Now here comes the limiting step. So the limiting step will be the limit of this left hand side, this sum. So in the limit, I'll have more and more and more things. As delta x gets smaller, if I'm thinking of some fixed total change in x, I'm chopping that up into smaller and smaller pieces, more and more pieces. So more and more pieces of the slopes at different points along times the size of the piece give this answer. So now can I jump to the way that I would write this in the limit?

So now let delta x go to 0. And I ask the right hand side, y last minus y first is not changing. y at the end-- I'll write something different, y end minus y start, just to make that same point again. But it's this that's changing. As delta x goes to 0, this becomes dy dx. The little delta x's are going to 0.

Here's the way I write it.

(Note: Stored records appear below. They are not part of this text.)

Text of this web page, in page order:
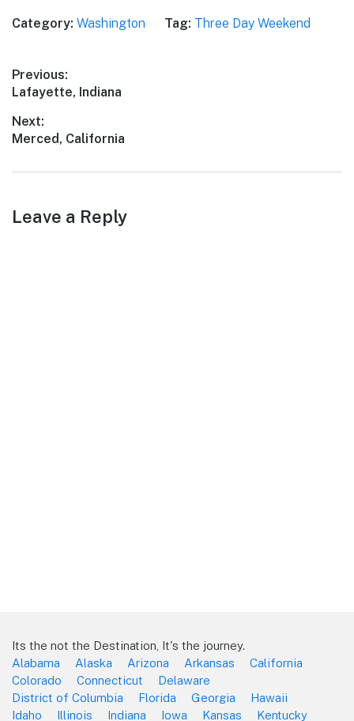
Category: Washington Tag: Three Day Weekend
Post
navigation
Previous:
Previous
Lafayette, Indiana
Next:
Next
Merced, California
Leave a Reply
Its the not the Destination, It's the journey.
Alabama
Alaska Arizona Arkansas
California
Colorado
Connecticut
Delaware
District of Columbia
Florida Georgia
Hawaii
Idaho
Illinois Indiana Iowa Kansas Kentucky
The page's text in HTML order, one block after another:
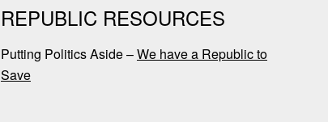
REPUBLIC RESOURCES
Putting Politics Aside –We have a Republic to
Save
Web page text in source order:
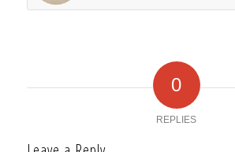
0
REPLIES
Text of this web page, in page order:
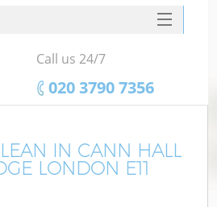
IN CANN HALL
LONDON E11
SERVICES
HOME
FAQ
Call us 24/7
‎020 3790 7356
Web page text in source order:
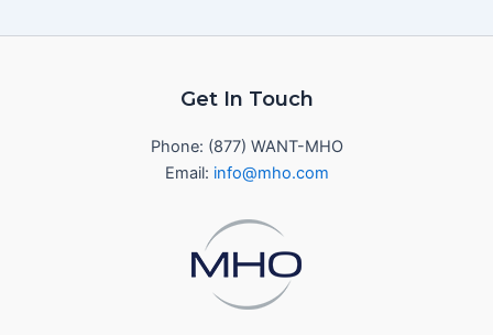
Get In Touch
Phone: (877) WANT-MHO
Email: info@mho.com
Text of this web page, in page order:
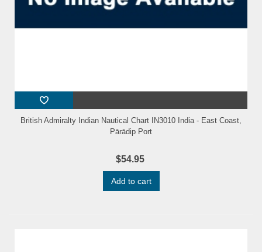
British Admiralty Indian Nautical Chart IN3010 India - East Coast,
Pārādip Port
$54.95
Add to cart

So in that limit, I can't legally write that sigma, so this integral symbol is kind of copied from that sigma. But it's telling you that a limit has happened. And in that limit, this is dy dx and this, the notation, is dx. I've got what I predicted here, with s of x there. So what I hope this discussion has, by starting with numbers, by going to algebra, by looking at the sum of those things, which was simple, and then by going to the limit, which was not simple. So a whole lot of limit has been not fully explained, and I think the right thing to do now is to do an example. So let me move to an example.

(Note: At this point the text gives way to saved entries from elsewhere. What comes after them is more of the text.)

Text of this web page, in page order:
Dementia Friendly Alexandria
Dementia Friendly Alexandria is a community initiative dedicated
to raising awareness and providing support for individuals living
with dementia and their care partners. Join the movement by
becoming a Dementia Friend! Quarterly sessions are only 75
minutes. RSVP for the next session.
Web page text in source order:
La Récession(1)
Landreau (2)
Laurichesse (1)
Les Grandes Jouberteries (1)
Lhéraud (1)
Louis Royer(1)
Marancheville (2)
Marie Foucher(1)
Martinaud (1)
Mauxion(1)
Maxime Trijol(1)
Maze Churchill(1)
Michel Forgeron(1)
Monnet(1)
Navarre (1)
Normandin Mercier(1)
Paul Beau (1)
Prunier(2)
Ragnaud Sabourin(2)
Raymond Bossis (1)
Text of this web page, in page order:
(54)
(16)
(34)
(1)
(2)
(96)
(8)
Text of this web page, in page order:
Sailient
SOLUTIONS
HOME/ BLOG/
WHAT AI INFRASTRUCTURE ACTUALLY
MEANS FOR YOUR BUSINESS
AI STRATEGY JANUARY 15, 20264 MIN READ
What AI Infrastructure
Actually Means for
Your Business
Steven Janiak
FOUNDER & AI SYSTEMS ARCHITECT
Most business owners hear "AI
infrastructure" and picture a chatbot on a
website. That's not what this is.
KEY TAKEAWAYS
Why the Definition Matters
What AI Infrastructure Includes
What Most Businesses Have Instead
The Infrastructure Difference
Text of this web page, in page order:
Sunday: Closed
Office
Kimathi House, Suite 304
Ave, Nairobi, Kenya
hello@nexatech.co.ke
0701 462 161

So I'll take a particular function and follow this process, this limiting process and see what it gives. And it will give us function one and, as a bonus, it will give us a new meaning for function one. Let's do it. So now I'm going to take a particular s of x. So here's x. Let me take s of x to be 2 minus 2x. I didn't want to take one totally simple that I already had started the lecture with, but it's not difficult either. We'll be able to see what's happening here.

OK, so let me graph it, because I want to do this now with the graph. So at x equal 1, s of x has dropped to 0, where when x was 0, it started at 2. So it started somewhere here. Here was 1, halfway down. It's going to come down in a straight line. And let me stop there. It could continue, but let me call y end is going to be 0 and y start is going to be-- well, we'll see about that, sorry. s at the end is 0. S at the end is 0. I don't yet know what y at the end is. It's not 0. So what's my idea? Well, not mine. Newton and Leibniz and a lot of people had these ideas. It's kind of interesting.

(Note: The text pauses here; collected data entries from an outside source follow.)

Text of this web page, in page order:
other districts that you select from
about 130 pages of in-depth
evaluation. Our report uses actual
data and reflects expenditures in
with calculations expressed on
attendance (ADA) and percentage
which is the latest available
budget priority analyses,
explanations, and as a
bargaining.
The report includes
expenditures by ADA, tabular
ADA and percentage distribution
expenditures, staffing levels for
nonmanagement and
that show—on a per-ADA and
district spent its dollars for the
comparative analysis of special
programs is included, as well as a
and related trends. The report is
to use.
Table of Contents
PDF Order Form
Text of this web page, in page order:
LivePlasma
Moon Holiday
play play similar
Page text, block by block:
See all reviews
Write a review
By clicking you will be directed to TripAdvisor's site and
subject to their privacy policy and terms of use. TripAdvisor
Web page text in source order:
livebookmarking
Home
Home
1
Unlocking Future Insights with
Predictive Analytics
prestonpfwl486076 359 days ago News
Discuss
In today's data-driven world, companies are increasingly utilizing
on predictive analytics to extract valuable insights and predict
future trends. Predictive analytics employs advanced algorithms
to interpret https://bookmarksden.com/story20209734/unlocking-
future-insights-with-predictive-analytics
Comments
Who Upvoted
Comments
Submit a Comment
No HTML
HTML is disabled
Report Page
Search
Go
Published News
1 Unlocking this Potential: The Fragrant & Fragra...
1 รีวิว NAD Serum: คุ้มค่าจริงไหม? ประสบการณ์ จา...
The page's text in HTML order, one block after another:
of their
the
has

So Archimedes. He goes way, way back, before Newton or Leibniz or anybody conceived of them. Archimedes figured out how to deal with a curve with a parabola. Archimedes got from a parabola, he got from x squared, the parabola, back to a height by special ideas. He was one of the great mathematicians of all time. But even Archimedes didn't see what you now see, this connection between function one and function two. If he had seen that, he would have gone further. All right, now let's see it. Let me take a delta x equal to 1/4. So this is delta x here, and this one is two delta x's, and this one is three delta x's, and the one is four delta x's in my original delta x, which is 1/4, which is small but not really small.

So now what do I do? Look at this first period. The slope, the s function, function two-- see, over here is going to be function one. This is going to be the y, the integral of that. But I don't know what it is yet, so it's pretty open to question. OK, so now let's get there. So the point is that over this interval, the slope is changing. It's changing a significant amount. Not too much, but it's changing. And I don't know, from the algebra, I don't know how to deal with that. I'm just going to take a value within this sum value and stay with it within that interval, and I'll take the starting value. So over this first delta x, I'm going to pretend that the slope stays at 2. So I'm pretending that this is my slope function. Then over my next delta x, I'm going to pretend that it stays at probably 1 1/2. And then I'm going to pretend that it stays at 1, and I'm going to pretend that it stays at 1/2.

If you allow me to go back to distance and speed, I'm chopping up the full time, the day, let's say, into four pieces and in each piece, the speed is changing, which I'm not ready to deal with, which algebra isn't ready to deal with. So the best I could do was say OK, so suppose the speed is constant at what it was at the start of that short time. So those would be delta t's rather than delta x's. The s would be representing speed, but no difference in the picture.

So now let me do these things. Now I'm going to do this addition, which won't give me exactly the right y because those rectangles are not exactly right. But I'll get them better by taking smaller delta x's. Let me see, what do I have here? Over this first time, I have my slope, which I'm taking to b 2. So that's the delta y over delta x, that's the s, and then times the delta x. And what is that? We might as well just face it, that that 2 times that delta x, we can think of that as the area in that tall, thin rectangle.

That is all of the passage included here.